● **Description of the task**
Print the entire listing below word for word, excluding its pictures.

● **Record set**
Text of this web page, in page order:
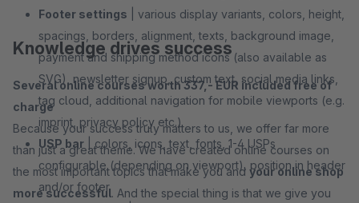
Footer settings | various display variants, colors, height,
spacings, borders, alignment, texts, background image,
payment and shipping method icons (also available as
SVG), newsletter signup, custom text, social media links,
tag cloud, additional navigation for mobile viewports (e.g.
imprint, privacy policy etc.)
USP bar | colors, icons, text, fonts, 1-4 USPs
configurable (depending on viewport), position in header
and/or footer
Knowledge drives success
Several online courses worth 337,- EUR included free of
charge
Because your success truly matters to us, we offer far more
than just a great theme. We have created online courses on
the most important topics that make you and your online shop
more successful. And the special thing is that we give you
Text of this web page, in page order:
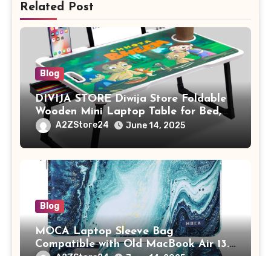
Related Post
Blog
DIVIJA STORE Diwija Store Foldable
Wooden Mini Laptop Table for Bed,
Study Table with Drawer,
Tablet/Mobile Holder for Kids &
Adults (chota bheem)
A2ZStore24 June 14, 2025
Blog
MOCA Laptop Sleeve Bag
Compatible with Old MacBook Air 13.3
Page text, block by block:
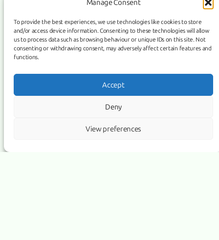
Manage Consent
To provide the best experiences, we use technologies like cookies to store
and/or access device information. Consenting to these technologies will allow
us to process data such as browsing behaviour or unique IDs on this site. Not
consenting or withdrawing consent, may adversely affect certain features and
functions.
Accept
Deny
View preferences
partnerships
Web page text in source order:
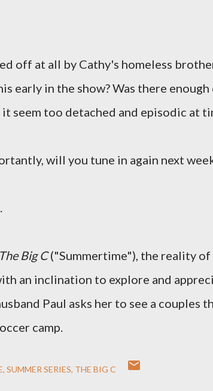
off at all by Cathy's homeless
early in the show? Was there
seem too detached and episodic at
will you tune in again next
The Big C("Summertime"), the reality
an inclination to explore and
Paul asks her to see a couples
camp.
SUMMER SERIES THE BIG C
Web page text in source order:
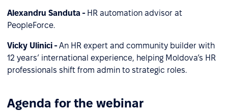
Alexandru Sanduta - HR automation advisor at
PeopleForce.
Vicky Ulinici -An HR expert and community builder with
12 years’ international experience, helping Moldova’s HR
professionals shift from admin to strategic roles.
Agenda for the webinar
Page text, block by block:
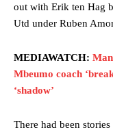
out with Erik ten Hag
Utd under Ruben
MEDIAWATCH:
Mbeumo coach
‘shadow’
There had been
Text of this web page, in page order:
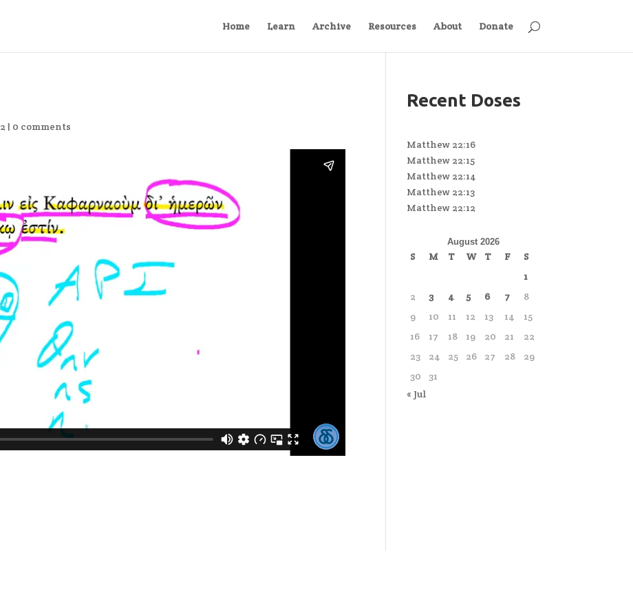
Home Learn Archive Resources About Donate
| 0 comments
Recent Doses
Matthew 22:16
Matthew 22:15
Matthew 22:14
Matthew 22:13
Matthew 22:12
August 2026
S M T W T F
S
1
2
3 4 5 6 7
8
9
10 11 12 13 14
15
16
17 18 19 20 21
22
23
24 25 26 27 28
29
30
31
« Jul
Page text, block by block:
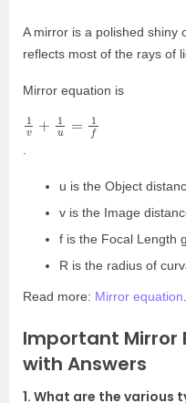
A mirror is a polished shiny
reflects most of the rays of
Mirror equation is
1 + u
.
u is the Object
v is the Image
f is the Focal Length
R is the radius of
Read more: Mirror equation.
Important Mirror
with Answers
1. What are the various
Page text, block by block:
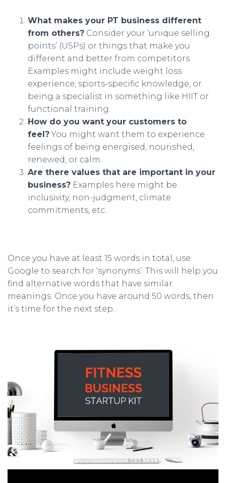
What makes your PT business different
from others? Consider your ‘unique selling
points’ (USPs) or things that make you
different and better from competitors.
Examples might include weight loss
experience, sports-specific knowledge, or
being a specialist in something like HIIT or
functional training.
How do you want your customers to
feel?You might want them to experience
feelings of being energised, nourished,
renewed, or calm.
Are there values that are important in your
business? Examples here might be
inclusivity, non-judgment, climate
commitments, etc.
Once you have at least 15 words in total, use
Google to search for ‘synonyms’. This will help you
find alternative words that have similar
meanings. Once you have around 50 words, then
it’s time for the next step…
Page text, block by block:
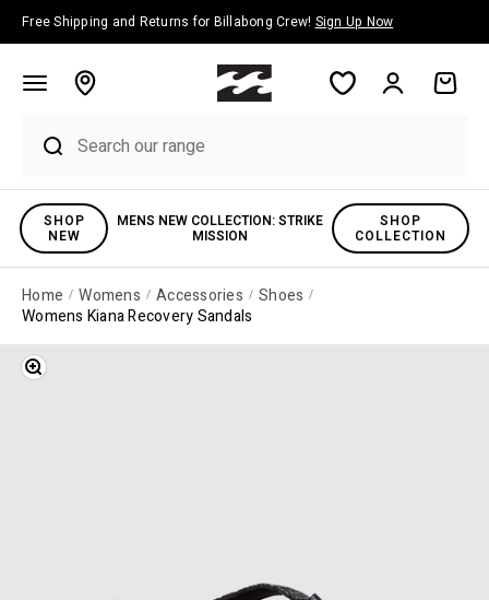
Skip to content
Free Shipping and Returns for Billabong Crew! Sign Up Now
Account Cart
SHOP
NEW
MENS NEW COLLECTION: STRIKE
MISSION
SHOP
COLLECTION
Home Womens Accessories
Shoes
Womens Kiana Recovery Sandals
Zoom
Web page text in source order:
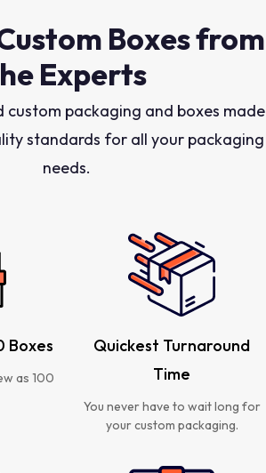
Boxes from
Experts
custom packaging and boxes made
standards for all your packaging
needs.
Boxes
as 100
Quickest Turnaround
Time
You never have to wait long for
your custom packaging.
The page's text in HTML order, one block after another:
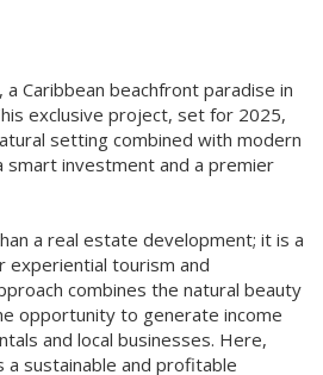
a Caribbean beachfront paradise in
exclusive project, set for 2025,
setting combined with modern
smart investment and a premier
a real estate development; it is a
experiential tourism and
combines the natural beauty
opportunity to generate income
and local businesses. Here,
sustainable and profitable
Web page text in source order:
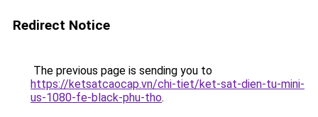
Redirect Notice
The previous page is sending you to
https://ketsatcaocap.vn/chi-tiet/ket-sat-dien-tu-mini-
us-1080-fe-black-phu-tho.
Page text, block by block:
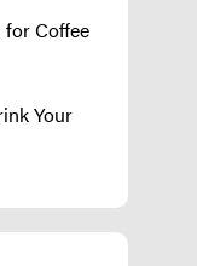
Coffee
Your

● **Solved problem**
Text of this web page, in page order:
Footer settings | various display variants, colors, height,
spacings, borders, alignment, texts, background image,
payment and shipping method icons (also available as
SVG), newsletter signup, custom text, social media links,
tag cloud, additional navigation for mobile viewports (e.g.
imprint, privacy policy etc.)
USP bar | colors, icons, text, fonts, 1-4 USPs
configurable (depending on viewport), position in header
and/or footer
Knowledge drives success
Several online courses worth 337,- EUR included free of
charge
Because your success truly matters to us, we offer far more
than just a great theme. We have created online courses on
the most important topics that make you and your online shop
more successful. And the special thing is that we give you
Text of this web page, in page order:
Related Post
Blog
DIVIJA STORE Diwija Store Foldable
Wooden Mini Laptop Table for Bed,
Study Table with Drawer,
Tablet/Mobile Holder for Kids &
Adults (chota bheem)
A2ZStore24 June 14, 2025
Blog
MOCA Laptop Sleeve Bag
Compatible with Old MacBook Air 13.3
Page text, block by block:
Manage Consent
To provide the best experiences, we use technologies like cookies to store
and/or access device information. Consenting to these technologies will allow
us to process data such as browsing behaviour or unique IDs on this site. Not
consenting or withdrawing consent, may adversely affect certain features and
functions.
Accept
Deny
View preferences
partnerships
Web page text in source order:
off at all by Cathy's homeless
early in the show? Was there
seem too detached and episodic at
will you tune in again next
The Big C("Summertime"), the reality
an inclination to explore and
Paul asks her to see a couples
camp.
SUMMER SERIES THE BIG C
Web page text in source order:
Alexandru Sanduta - HR automation advisor at
PeopleForce.
Vicky Ulinici -An HR expert and community builder with
12 years’ international experience, helping Moldova’s HR
professionals shift from admin to strategic roles.
Agenda for the webinar
Page text, block by block:
out with Erik ten Hag
Utd under Ruben
MEDIAWATCH:
Mbeumo coach
‘shadow’
There had been
Text of this web page, in page order:
Home Learn Archive Resources About Donate
| 0 comments
Recent Doses
Matthew 22:16
Matthew 22:15
Matthew 22:14
Matthew 22:13
Matthew 22:12
August 2026
S M T W T F
S
1
2
3 4 5 6 7
8
9
10 11 12 13 14
15
16
17 18 19 20 21
22
23
24 25 26 27 28
29
30
31
« Jul
Page text, block by block:
A mirror is a polished shiny
reflects most of the rays of
Mirror equation is
1 + u
.
u is the Object
v is the Image
f is the Focal Length
R is the radius of
Read more: Mirror equation.
Important Mirror
with Answers
1. What are the various
Page text, block by block:
What makes your PT business different
from others? Consider your ‘unique selling
points’ (USPs) or things that make you
different and better from competitors.
Examples might include weight loss
experience, sports-specific knowledge, or
being a specialist in something like HIIT or
functional training.
How do you want your customers to
feel?You might want them to experience
feelings of being energised, nourished,
renewed, or calm.
Are there values that are important in your
business? Examples here might be
inclusivity, non-judgment, climate
commitments, etc.
Once you have at least 15 words in total, use
Google to search for ‘synonyms’. This will help you
find alternative words that have similar
meanings. Once you have around 50 words, then
it’s time for the next step…
Page text, block by block:
Skip to content
Free Shipping and Returns for Billabong Crew! Sign Up Now
Account Cart
SHOP
NEW
MENS NEW COLLECTION: STRIKE
MISSION
SHOP
COLLECTION
Home Womens Accessories
Shoes
Womens Kiana Recovery Sandals
Zoom
Web page text in source order:
Boxes from
Experts
custom packaging and boxes made
standards for all your packaging
needs.
Boxes
as 100
Quickest Turnaround
Time
You never have to wait long for
your custom packaging.
The page's text in HTML order, one block after another:
a Caribbean beachfront paradise in
exclusive project, set for 2025,
setting combined with modern
smart investment and a premier
a real estate development; it is a
experiential tourism and
combines the natural beauty
opportunity to generate income
and local businesses. Here,
sustainable and profitable
Web page text in source order:
Redirect Notice
The previous page is sending you to
https://ketsatcaocap.vn/chi-tiet/ket-sat-dien-tu-mini-
us-1080-fe-black-phu-tho.
Page text, block by block:
Coffee
Your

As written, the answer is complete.